Civil liberties advocates argue there needs to be more controls on the intelligence community to protect the rights and privacy of U.S. citizens. "Once an agency has power, it's very difficult to ratchet that back," said Lisa Graves, deputy director of the Center for National Security Studies.

Director of National Intelligence Dennis Blair, speaking Thursday at his first news conference, described what he called the "enormous complexity" the intelligence community faces.

"As you've seen, this administration has widened the scope of national security," he said. "It's gone way beyond just worrying about nation-states that can oppose the United States.

"We have to scan and understand a much wider set of challenges, a complex range of issues from nation-states that are challenging us to nation-states that are failing us to issues that cut across that such as cybersecurity, global climate change, Muslim extremist groups using violence [and] proliferation of weapons of mass destruction."

Blair added that responsibilities also include "merging intelligence activities in the United States" undertaken by the FBI and Homeland Security Department "with what we do overseas to keep the country safe at home."

The intelligence community has developed a color-coded national intelligence priority framework to track threats and priorities, Blair said.
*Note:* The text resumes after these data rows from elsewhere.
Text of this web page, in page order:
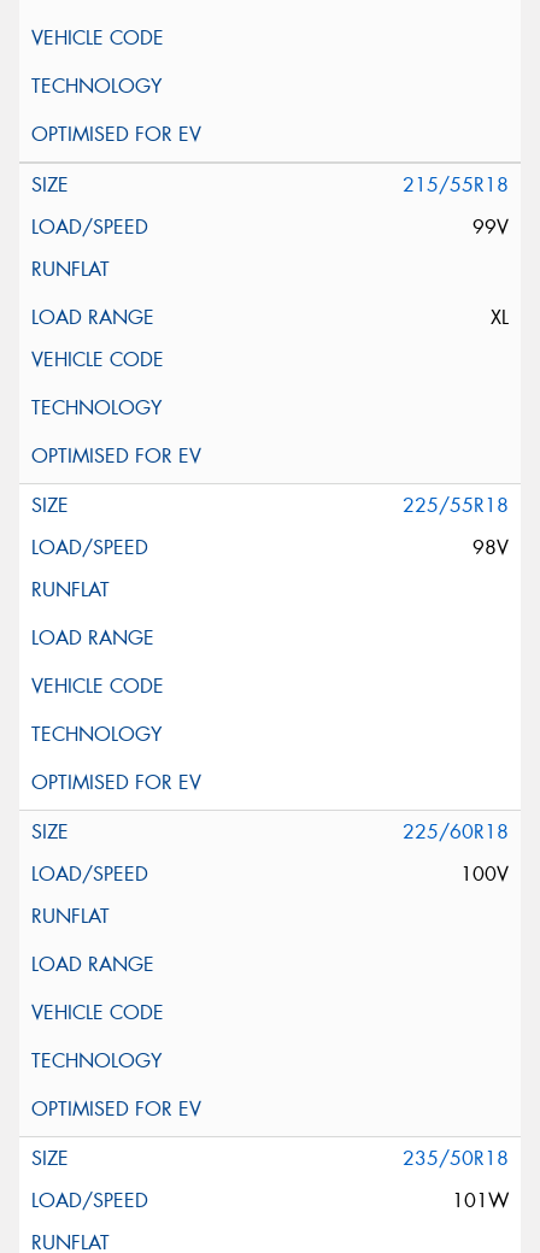
215/55R18
99V
XL
225/55R18
98V
225/60R18
100V
235/50R18
101W
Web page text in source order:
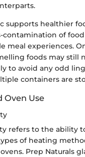
supports healthier
contamination of
meal experiences.
foods may still
to avoid any odd
containers are
Oven Use
refers to the ability
of heating
Prep Naturals
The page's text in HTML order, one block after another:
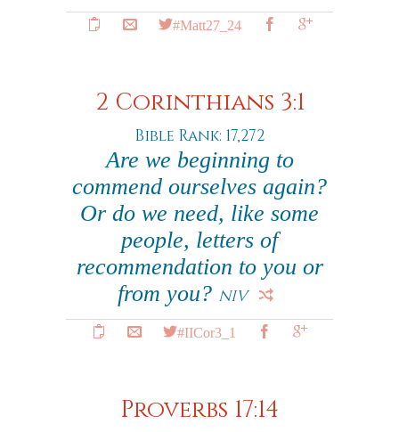
#Matt27_24
2 Corinthians 3:1
Bible Rank: 17,272
Are we beginning to
commend ourselves again?
Or do we need, like some
people, letters of
recommendation to you or
from you? NIV
#IICor3_1
Proverbs 17:14
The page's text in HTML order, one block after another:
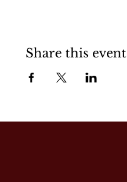
Share this event

"It's about a 70-by-70 [cell] matrix with countries and issues down one side and then specific things that we need to know about that issue on the other side," he said, referring to an Excel spreadsheet he uses. "If you showed a time-lapse picture of that national intelligence priority framework you'd see colors shifting over time as things come up in terms of the threat or in terms of opportunity."
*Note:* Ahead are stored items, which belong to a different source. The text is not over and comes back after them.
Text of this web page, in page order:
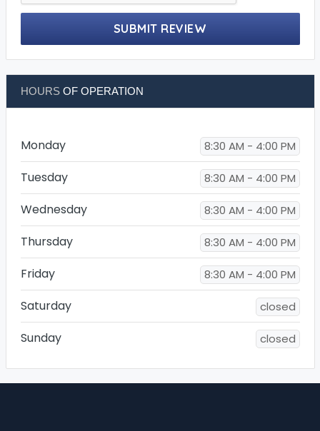
SUBMIT REVIEW
HOURSOF OPERATION
Monday 8:30 AM - 4:00 PM
Tuesday 8:30 AM - 4:00 PM
Wednesday 8:30 AM - 4:00 PM
Thursday 8:30 AM - 4:00 PM
Friday 8:30 AM - 4:00 PM
Saturday closed
Sunday closed
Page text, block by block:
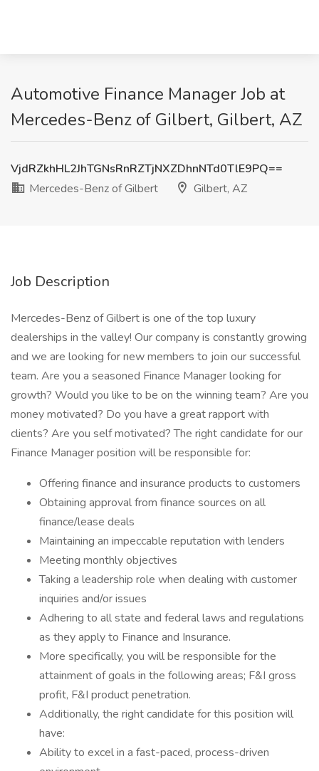
Automotive Finance Manager Job at
Mercedes-Benz of Gilbert, Gilbert, AZ
VjdRZkhHL2JhTGNsRnRZTjNXZDhnNTd0TlE9PQ==
Mercedes-Benz of Gilbert
Gilbert, AZ
Job Description
Mercedes-Benz of Gilbert is one of the top luxury
dealerships in the valley! Our company is constantly growing
and we are looking for new members to join our successful
team. Are you a seasoned Finance Manager looking for
growth? Would you like to be on the winning team? Are you
money motivated? Do you have a great rapport with
clients? Are you self motivated? The right candidate for our
Finance Manager position will be responsible for:
Offering finance and insurance products to customers
Obtaining approval from finance sources on all
finance/lease deals
Maintaining an impeccable reputation with lenders
Meeting monthly objectives
Taking a leadership role when dealing with customer
inquiries and/or issues
Adhering to all state and federal laws and regulations
as they apply to Finance and Insurance.
More specifically, you will be responsible for the
attainment of goals in the following areas; F&I gross
profit, F&I product penetration.
Additionally, the right candidate for this position will
have:
Ability to excel in a fast-paced, process-driven
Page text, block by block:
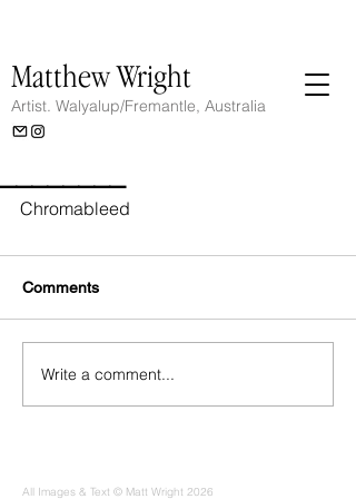
Matthew Wright
Artist. Walyalup/Fremantle, Australia
Chromableed
Comments
Write a comment...
All Images & Text © Matt Wright 2026
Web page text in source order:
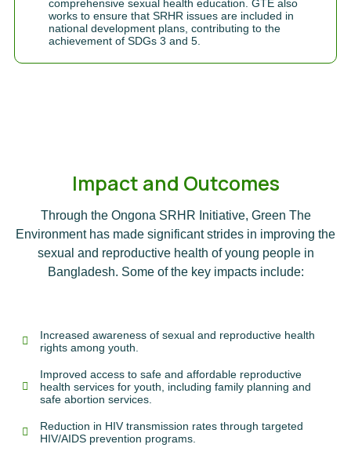
comprehensive sexual health education. GTE also
works to ensure that SRHR issues are included in
national development plans, contributing to the
achievement of SDGs 3 and 5.
Impact and Outcomes
Through the Ongona SRHR Initiative, Green The
Environment has made significant strides in improving the
sexual and reproductive health of young people in
Bangladesh. Some of the key impacts include:
Increased awareness of sexual and reproductive health
rights among youth.
Improved access to safe and affordable reproductive
health services for youth, including family planning and
safe abortion services.
Reduction in HIV transmission rates through targeted
HIV/AIDS prevention programs.

Blair gave no indication the nation's intelligence agencies were overtaxed.

Bond and Hoekstra said the intelligence community should have cybersecurity responsibilities. Bond said agencies also cannot ignore threats to the nation's energy security.

But they said climate change and economic assessments can be done by other agencies.

"We're in the mode right now where we're rebuilding the intelligence community," Hoekstra said. "We just need for them to be very, very good at what they do and you can't water down their effort by spreading them so thin."

Senate Intelligence Committee Chairwoman Dianne Feinstein, D-Calif., said she agrees with Blair's assessments on emerging threats, but did not comment on whether the agencies are overextended. She specifically said Blair is correct that climate change "could well become a national security issue."

COMMENTS

  • We cannot do a credible job without good human intelligence. However, we have seriously undermined this capability by moving towards visa waiver travel. Taxpayers expect that visas are granted only after the required due diligence is done. It is tremendously inefficient, expensive and on occasion politically unwise to expect criminality, health and background checks to be accomplished and efficiently dealt with in the two hours prior to a subject’s arrival plus the few moments an officer is expected to complete an inspection or interview. In addition, when you do not have a counsel officer in the loop, who on occasion meets face to face with foreign law enforcement weather it is to discuss the outright criminally inadmissible, view an application and make health related referrals to health officials (who have a fiduciary responsibility towards our interests rather then the afflicted) or other person’s of interest, you not only loose the ability to determine what intelligence we think should be actionable based on our understanding of the cultural terrain you degrade our intelligence because we don’t benefit from the foreign officials judgments and insights as that official is uniquely familiar with their cultural terrain. Are even the basic databases related to visa waiver applicants’ criminality being vetted? Just like the Immigration Inspector that had a bad feeling about the 9/11 terrorist counselor officers are our first line of defense against those who may do us harm. Let’s stop them abroad and not let them on board!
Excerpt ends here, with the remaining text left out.